== Data excerpts ==

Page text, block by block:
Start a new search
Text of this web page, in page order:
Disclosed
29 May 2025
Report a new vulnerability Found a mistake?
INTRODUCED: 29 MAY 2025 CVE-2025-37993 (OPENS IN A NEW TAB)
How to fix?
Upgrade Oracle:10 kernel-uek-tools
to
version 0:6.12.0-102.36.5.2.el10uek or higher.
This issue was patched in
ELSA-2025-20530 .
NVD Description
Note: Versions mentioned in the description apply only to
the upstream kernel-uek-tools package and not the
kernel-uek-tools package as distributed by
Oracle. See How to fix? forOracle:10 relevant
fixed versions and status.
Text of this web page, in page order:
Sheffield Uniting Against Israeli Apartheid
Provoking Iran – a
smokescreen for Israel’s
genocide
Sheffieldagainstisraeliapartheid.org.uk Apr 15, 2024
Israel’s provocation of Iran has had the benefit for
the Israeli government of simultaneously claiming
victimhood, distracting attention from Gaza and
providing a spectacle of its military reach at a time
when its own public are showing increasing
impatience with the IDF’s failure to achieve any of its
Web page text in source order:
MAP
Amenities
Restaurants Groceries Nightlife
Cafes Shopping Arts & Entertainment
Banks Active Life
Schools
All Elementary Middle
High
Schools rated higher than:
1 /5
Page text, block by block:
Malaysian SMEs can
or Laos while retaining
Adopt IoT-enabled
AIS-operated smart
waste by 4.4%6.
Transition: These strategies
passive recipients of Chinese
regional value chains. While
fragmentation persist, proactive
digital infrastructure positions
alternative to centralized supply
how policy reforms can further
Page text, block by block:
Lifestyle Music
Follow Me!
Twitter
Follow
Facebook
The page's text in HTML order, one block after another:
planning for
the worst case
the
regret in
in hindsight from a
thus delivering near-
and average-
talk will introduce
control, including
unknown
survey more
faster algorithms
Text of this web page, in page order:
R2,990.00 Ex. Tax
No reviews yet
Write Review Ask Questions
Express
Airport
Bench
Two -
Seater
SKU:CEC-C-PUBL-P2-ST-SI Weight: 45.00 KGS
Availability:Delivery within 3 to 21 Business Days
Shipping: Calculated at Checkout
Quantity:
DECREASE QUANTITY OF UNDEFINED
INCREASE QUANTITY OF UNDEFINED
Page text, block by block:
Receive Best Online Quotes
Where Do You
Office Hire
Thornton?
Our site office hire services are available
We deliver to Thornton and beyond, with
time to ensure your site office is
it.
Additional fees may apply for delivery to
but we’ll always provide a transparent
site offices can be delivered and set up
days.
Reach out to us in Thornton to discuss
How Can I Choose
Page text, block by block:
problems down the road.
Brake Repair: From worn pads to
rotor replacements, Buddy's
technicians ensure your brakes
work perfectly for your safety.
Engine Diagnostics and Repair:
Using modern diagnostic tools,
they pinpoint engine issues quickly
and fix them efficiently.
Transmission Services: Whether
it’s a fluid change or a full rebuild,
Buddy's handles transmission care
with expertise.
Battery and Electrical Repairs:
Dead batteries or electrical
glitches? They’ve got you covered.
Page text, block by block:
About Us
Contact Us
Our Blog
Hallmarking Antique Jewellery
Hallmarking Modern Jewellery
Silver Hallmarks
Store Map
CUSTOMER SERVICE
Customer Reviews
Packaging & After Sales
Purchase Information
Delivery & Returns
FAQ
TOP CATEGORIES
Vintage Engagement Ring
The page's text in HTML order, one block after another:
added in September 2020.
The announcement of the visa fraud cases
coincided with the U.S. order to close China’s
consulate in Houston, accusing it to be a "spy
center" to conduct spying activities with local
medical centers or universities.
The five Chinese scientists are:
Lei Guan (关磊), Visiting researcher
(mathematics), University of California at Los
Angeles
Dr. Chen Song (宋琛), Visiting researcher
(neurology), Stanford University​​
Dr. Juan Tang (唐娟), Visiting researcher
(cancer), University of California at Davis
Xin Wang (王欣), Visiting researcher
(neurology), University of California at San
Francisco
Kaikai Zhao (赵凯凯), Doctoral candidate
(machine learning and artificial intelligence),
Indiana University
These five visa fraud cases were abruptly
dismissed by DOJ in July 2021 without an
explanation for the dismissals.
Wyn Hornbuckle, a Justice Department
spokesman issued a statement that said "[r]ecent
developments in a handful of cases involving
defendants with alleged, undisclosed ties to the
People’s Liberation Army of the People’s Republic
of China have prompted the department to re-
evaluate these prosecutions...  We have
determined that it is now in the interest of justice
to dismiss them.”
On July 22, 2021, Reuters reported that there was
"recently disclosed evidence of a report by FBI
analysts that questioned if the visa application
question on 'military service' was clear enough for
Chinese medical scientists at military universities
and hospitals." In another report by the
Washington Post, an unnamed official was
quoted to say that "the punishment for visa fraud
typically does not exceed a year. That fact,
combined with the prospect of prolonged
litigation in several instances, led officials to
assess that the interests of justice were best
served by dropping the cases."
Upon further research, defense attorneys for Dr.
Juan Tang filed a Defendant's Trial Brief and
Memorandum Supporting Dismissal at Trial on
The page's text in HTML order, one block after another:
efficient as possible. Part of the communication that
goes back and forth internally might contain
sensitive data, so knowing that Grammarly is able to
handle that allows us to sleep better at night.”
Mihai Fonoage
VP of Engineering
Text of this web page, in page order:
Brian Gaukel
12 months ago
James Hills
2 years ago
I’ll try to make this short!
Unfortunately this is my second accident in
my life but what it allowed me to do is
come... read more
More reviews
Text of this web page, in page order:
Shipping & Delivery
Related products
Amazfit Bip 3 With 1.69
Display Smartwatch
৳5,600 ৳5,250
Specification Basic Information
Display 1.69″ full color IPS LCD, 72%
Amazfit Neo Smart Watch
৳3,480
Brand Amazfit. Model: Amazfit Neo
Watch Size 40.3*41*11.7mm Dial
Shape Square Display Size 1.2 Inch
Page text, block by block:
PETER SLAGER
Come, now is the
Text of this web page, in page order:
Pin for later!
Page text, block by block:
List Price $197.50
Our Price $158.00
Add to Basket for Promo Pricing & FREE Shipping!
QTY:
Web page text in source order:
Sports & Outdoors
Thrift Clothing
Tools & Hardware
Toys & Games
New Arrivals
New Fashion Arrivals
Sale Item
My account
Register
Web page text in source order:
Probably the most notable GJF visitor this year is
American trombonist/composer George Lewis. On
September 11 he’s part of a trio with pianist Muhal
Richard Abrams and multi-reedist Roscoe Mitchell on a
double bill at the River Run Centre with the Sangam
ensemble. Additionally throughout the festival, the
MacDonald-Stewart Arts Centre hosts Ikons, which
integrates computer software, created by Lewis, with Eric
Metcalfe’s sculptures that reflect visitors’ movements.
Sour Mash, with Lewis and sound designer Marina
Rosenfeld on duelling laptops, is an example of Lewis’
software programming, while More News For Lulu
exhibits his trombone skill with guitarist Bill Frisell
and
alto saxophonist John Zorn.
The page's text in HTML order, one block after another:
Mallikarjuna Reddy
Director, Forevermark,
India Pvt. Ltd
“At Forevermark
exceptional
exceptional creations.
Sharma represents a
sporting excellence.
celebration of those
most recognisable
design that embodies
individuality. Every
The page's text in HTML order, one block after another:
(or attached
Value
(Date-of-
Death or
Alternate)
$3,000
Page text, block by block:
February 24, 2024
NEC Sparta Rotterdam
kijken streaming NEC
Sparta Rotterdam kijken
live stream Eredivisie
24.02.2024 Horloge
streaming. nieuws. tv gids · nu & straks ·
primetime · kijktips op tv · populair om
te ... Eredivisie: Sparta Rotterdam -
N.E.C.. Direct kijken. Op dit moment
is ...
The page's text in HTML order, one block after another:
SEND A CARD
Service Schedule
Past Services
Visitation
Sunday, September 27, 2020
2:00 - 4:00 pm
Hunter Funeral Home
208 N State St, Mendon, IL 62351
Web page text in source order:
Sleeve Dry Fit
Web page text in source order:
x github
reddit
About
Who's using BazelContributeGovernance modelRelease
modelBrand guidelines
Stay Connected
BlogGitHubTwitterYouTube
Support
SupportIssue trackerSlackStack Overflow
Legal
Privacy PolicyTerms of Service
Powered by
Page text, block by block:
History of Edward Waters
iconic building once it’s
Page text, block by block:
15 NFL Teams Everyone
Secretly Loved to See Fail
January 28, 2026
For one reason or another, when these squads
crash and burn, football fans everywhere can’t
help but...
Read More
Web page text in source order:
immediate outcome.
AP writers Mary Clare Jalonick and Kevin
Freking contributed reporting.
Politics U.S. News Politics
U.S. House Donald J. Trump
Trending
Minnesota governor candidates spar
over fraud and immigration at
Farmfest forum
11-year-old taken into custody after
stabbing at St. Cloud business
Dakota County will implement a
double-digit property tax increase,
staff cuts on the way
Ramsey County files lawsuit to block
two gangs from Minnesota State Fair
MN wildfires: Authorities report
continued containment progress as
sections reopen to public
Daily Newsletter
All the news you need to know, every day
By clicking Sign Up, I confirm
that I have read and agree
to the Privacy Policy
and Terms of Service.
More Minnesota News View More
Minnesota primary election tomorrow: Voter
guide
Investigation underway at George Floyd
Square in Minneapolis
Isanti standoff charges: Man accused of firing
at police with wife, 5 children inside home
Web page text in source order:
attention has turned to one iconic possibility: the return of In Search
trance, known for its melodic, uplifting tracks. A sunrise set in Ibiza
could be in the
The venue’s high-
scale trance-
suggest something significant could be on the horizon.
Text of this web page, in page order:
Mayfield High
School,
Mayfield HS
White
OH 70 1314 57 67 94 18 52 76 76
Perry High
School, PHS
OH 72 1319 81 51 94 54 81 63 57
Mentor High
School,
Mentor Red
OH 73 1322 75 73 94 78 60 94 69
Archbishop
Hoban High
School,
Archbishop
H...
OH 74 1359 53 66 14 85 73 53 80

===

● **What is expected**
Set the material down exactly as written, starting at its first line. The line containing "when its own public are showing increasing" is the last one to include.

● **Reply**
Page text, block by block:
Start a new search
Text of this web page, in page order:
Disclosed
29 May 2025
Report a new vulnerability Found a mistake?
INTRODUCED: 29 MAY 2025 CVE-2025-37993 (OPENS IN A NEW TAB)
How to fix?
Upgrade Oracle:10 kernel-uek-tools
to
version 0:6.12.0-102.36.5.2.el10uek or higher.
This issue was patched in
ELSA-2025-20530 .
NVD Description
Note: Versions mentioned in the description apply only to
the upstream kernel-uek-tools package and not the
kernel-uek-tools package as distributed by
Oracle. See How to fix? forOracle:10 relevant
fixed versions and status.
Text of this web page, in page order:
Sheffield Uniting Against Israeli Apartheid
Provoking Iran – a
smokescreen for Israel’s
genocide
Sheffieldagainstisraeliapartheid.org.uk Apr 15, 2024
Israel’s provocation of Iran has had the benefit for
the Israeli government of simultaneously claiming
victimhood, distracting attention from Gaza and
providing a spectacle of its military reach at a time
when its own public are showing increasing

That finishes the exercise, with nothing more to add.